Methods: This 12-week double-blind, randomized, placebo-controlled study enrolled 72 outpatients (aged 19–64 years) with a DSM-IV-TR diagnosis of non–combat-related PTSD and a score ≥ 50 on the Clinician-Administered PTSD Scale (CAPS). The primary efficacy endpoint, percent change in total CAPS score, and secondary efficacy measures were assessed by analysis of covariance. Safety assessments included monitoring of vital signs, physical examinations, clinical laboratory parameters, electrocardiograms, and adverse events (AEs). The study was conducted from October 2001 to March 2004.

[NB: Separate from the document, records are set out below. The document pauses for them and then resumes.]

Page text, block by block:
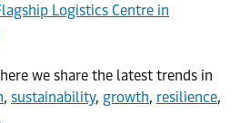
Logistics Centre in
we share the latest trends in
, sustainability, growth, resilience,
.
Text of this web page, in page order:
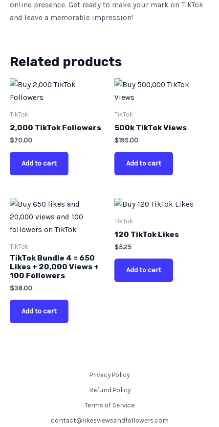
online presence. Get ready to make your mark on TikTok
and leave a memorable impression!
Related products
TikTok
2,000 TikTok Followers
$70.00
Add to cart
TikTok
500k TikTok Views
$195.00
Add to cart
TikTok
TikTok Bundle 4 = 650
Likes + 20,000 Views +
100 Followers
$36.00
Add to cart
TikTok
120 TikTok Likes
$5.25
Add to cart
Privacy Policy
Refund Policy
Terms of Service
contact@likesviewsandfollowers.com
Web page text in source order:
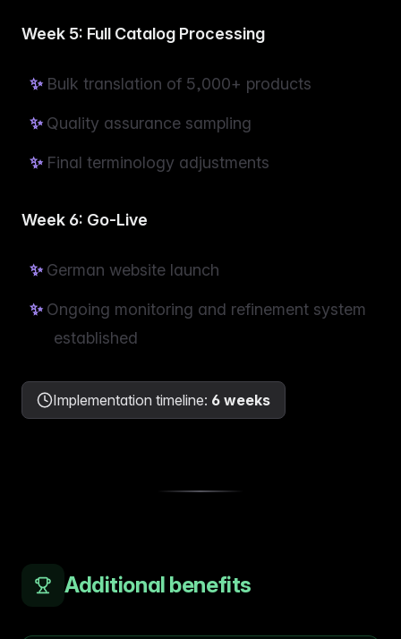
Week 5: Full Catalog Processing
Bulk translation of 5,000+ products
Quality assurance sampling
Final terminology adjustments
Week 6: Go-Live
German website launch
Ongoing monitoring and refinement system
established
Implementation timeline: 6 weeks
Additional benefits
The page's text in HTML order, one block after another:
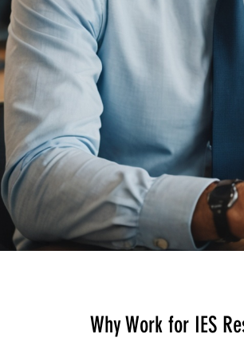
Why Work for IES
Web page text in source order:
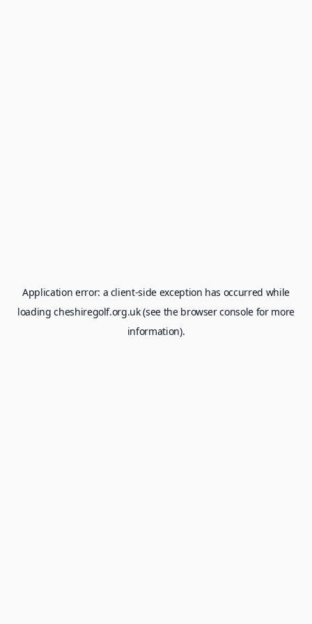
Application error: a client-side exception has occurred while
loadingcheshiregolf.org.uk(see the browser consolefor more
information).
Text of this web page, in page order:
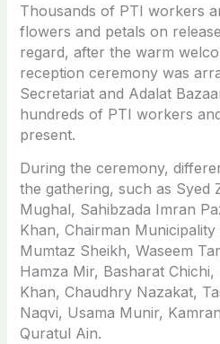
Thousands of PTI workers
flowers and petals on
regard, after the warm
reception ceremony was
Secretariat and Adalat
hundreds of PTI workers
present.
During the ceremony,
the gathering, such as Syed
Mughal, Sahibzada Imran
Khan, Chairman Municipality
Mumtaz Sheikh, Waseem
Hamza Mir, Basharat
Khan, Chaudhry Nazakat,
Naqvi, Usama Munir,
Quratul Ain.
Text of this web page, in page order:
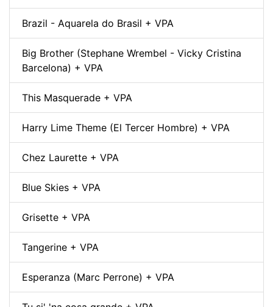
Brazil - Aquarela do Brasil + VPA
Big Brother (Stephane Wrembel - Vicky Cristina
Barcelona) + VPA
This Masquerade + VPA
Harry Lime Theme (El Tercer Hombre) + VPA
Chez Laurette + VPA
Blue Skies + VPA
Grisette + VPA
Tangerine + VPA
Esperanza (Marc Perrone) + VPA
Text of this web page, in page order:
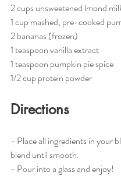
2 cups unsweetened lmond
1 cup mashed, pre-cooked
2 bananas (frozen)
1 teaspoon vanilla extract
1 teaspoon pumpkin pie spice
1/2 cup protein powder
Directions
- Place all ingredients in your
blend until smooth.
- Pour into a glass and enjoy!
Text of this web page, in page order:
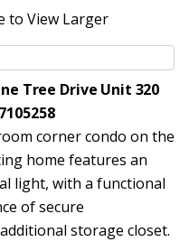
to View Larger
Tree Drive Unit 320
corner condo on the
home features an
light, with a functional
of secure
storage closet.
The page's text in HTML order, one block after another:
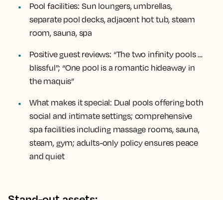
Pool facilities: Sun loungers, umbrellas,
separate pool decks, adjacent hot tub, steam
room, sauna, spa
Positive guest reviews: “The two infinity pools …
blissful”; “One pool is a romantic hideaway in
the maquis”
What makes it special: Dual pools offering both
social and intimate settings; comprehensive
spa facilities including massage rooms, sauna,
steam, gym; adults-only policy ensures peace
and quiet
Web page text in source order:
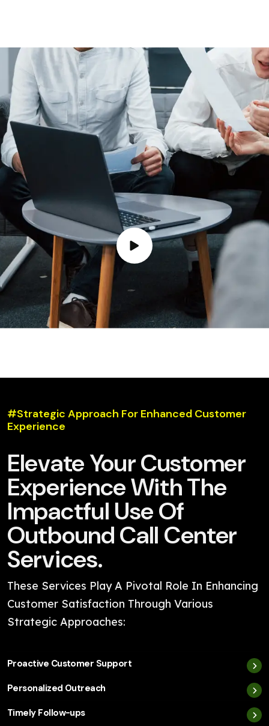
#Strategic Approach For Enhanced Customer
Experience
Elevate Your Customer
Experience With The
Impactful Use Of
Outbound Call Center
Services.
These Services Play A Pivotal Role In Enhancing
Customer Satisfaction Through Various
Strategic Approaches:
Proactive Customer Support
Personalized Outreach
Timely Follow-ups
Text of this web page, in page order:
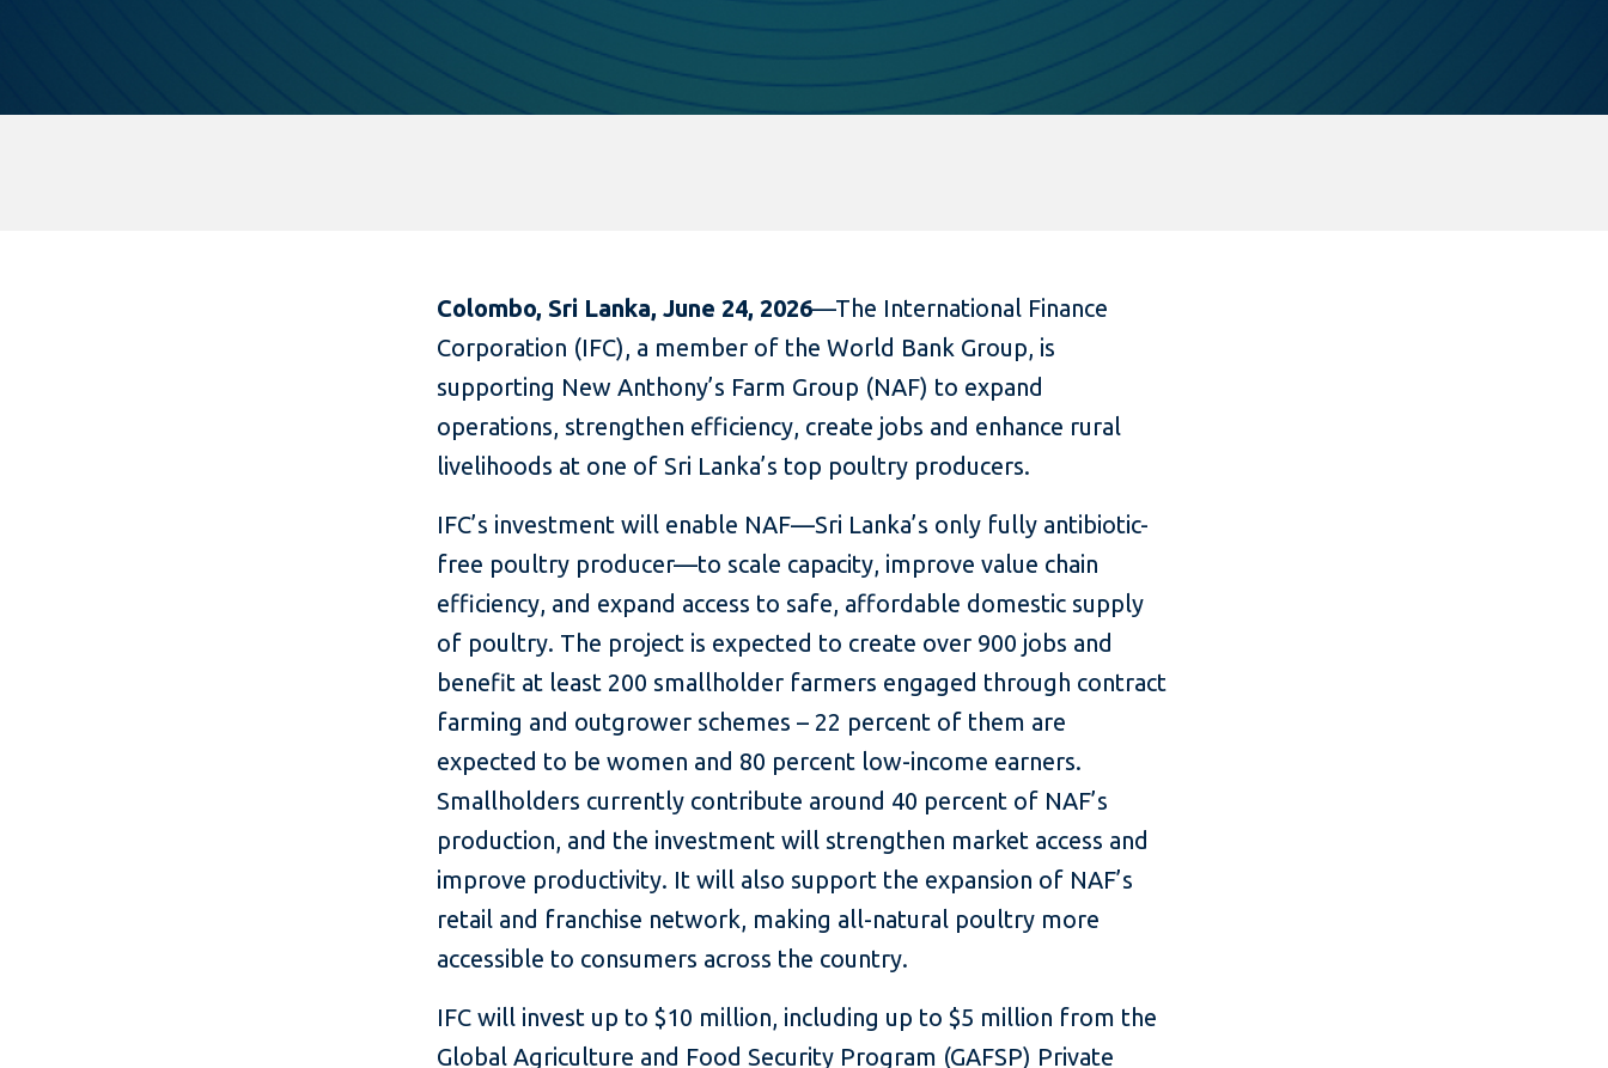
Colombo, Sri Lanka, June 24, 2026—The International Finance
Corporation (IFC), a member of the World Bank Group, is
supporting New Anthony’s Farm Group (NAF) to expand
operations, strengthen efficiency, create jobs and enhance rural
livelihoods at one of Sri Lanka’s top poultry producers.
IFC’s investment will enable NAF—Sri Lanka’s only fully antibiotic-
free poultry producer—to scale capacity, improve value chain
efficiency, and expand access to safe, affordable domestic supply
of poultry. The project is expected to create over 900 jobs and
benefit at least 200 smallholder farmers engaged through contract
farming and outgrower schemes – 22 percent of them are
expected to be women and 80 percent low-income earners.
Smallholders currently contribute around 40 percent of NAF’s
production, and the investment will strengthen market access and
improve productivity. It will also support the expansion of NAF’s
retail and franchise network, making all-natural poultry more
accessible to consumers across the country.
IFC will invest up to $10 million, including up to $5 million from the
Global Agriculture and Food Security Program (GAFSP) Private
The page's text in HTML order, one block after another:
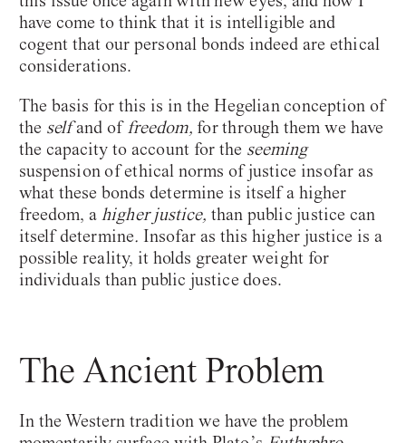
have come to think that it is intelligible and
cogent that our personal bonds indeed are ethical
considerations.
The basis for this is in the Hegelian conception of
the selfand offreedom, for through them we have
the capacity to account for the seeming
suspension of ethical norms of justice insofar as
what these bonds determine is itself a higher
freedom, ahigher justice, than public justice can
itself determine. Insofar as this higher justice is a
possible reality, it holds greater weight for
individuals than public justice does.
The Ancient Problem
In the Western tradition we have the problem

Results: The intent-to-treat (ITT) population (N = 68; mean age = 35 years; 87% women; 74% White) showed greater percent reduction in total CAPS scores with topiramate versus placebo (39.5% vs 29.5%), but the difference was not statistically significant (P = .31). Similarly, higher reductions with topiramate versus placebo were seen in the CAPS subscale scores for symptoms of reexperiencing (43.6% vs 34.8%), avoidance/numbing (38.3% vs 30.6%), and hyperarousal (36.6% vs 21.4%). However, these differences were not statistically significant. Six patients in the topiramate arm had a final CAPS score < 20, whereas only 2 in the placebo arm achieved the result (P = .075). The median final topiramate daily dose was 100 mg/d (range, 25–400 mg/d), and mean ± SD treatment duration was 55 ± 32 days, showing the tolerability of the medication. In topiramate-treated patients, treatment-emergent AEs included paresthesia, headache, fatigue, and insomnia; treatment-limiting AEs included influenza-like symptoms, agitation, cognitive problems not otherwise specified, and somnolence. However, a higher rate of AE-related discontinuation was seen in the placebo group than in the treatment group (26% vs 18%).
Conclusions: In this 12-week civilian PTSD study, topiramate improved the primary and secondary outcome measures at a higher rate than did placebo, but the difference did not reach statistical significance. Further adequately powered studies may be warranted.
Prim Care Companion CNS Disord 2023;25(5):23m03555
Author affiliations are listed at the end of this article.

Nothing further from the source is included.